■ **Exercise details**: From the top of the entries below through the line containing "necessary cookies. If", return every line exactly as written, please, and stop there.

[[ Supplied records open ]]

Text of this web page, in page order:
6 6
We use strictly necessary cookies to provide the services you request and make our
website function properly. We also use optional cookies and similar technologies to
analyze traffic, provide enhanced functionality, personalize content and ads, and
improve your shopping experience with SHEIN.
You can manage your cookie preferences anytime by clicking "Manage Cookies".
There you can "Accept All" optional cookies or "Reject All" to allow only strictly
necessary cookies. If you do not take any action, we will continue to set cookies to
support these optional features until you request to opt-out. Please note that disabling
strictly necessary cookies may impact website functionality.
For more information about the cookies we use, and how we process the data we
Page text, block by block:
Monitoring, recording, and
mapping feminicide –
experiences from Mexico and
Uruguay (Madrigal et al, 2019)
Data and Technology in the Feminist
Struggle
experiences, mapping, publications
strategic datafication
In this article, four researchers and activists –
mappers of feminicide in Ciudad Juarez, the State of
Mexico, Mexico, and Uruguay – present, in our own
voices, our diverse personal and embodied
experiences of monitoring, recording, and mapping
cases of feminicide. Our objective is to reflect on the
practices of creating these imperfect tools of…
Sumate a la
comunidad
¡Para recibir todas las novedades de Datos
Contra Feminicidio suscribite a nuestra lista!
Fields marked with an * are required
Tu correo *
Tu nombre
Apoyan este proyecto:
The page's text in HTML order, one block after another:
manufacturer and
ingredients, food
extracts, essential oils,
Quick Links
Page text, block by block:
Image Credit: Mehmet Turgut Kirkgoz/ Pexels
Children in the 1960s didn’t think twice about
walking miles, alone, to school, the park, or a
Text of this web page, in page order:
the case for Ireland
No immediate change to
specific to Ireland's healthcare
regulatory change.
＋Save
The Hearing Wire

[[ Supplied records closed ]]

■ **Written solution**:
Text of this web page, in page order:
6 6
We use strictly necessary cookies to provide the services you request and make our
website function properly. We also use optional cookies and similar technologies to
analyze traffic, provide enhanced functionality, personalize content and ads, and
improve your shopping experience with SHEIN.
You can manage your cookie preferences anytime by clicking "Manage Cookies".
There you can "Accept All" optional cookies or "Reject All" to allow only strictly
necessary cookies. If you do not take any action, we will continue to set cookies to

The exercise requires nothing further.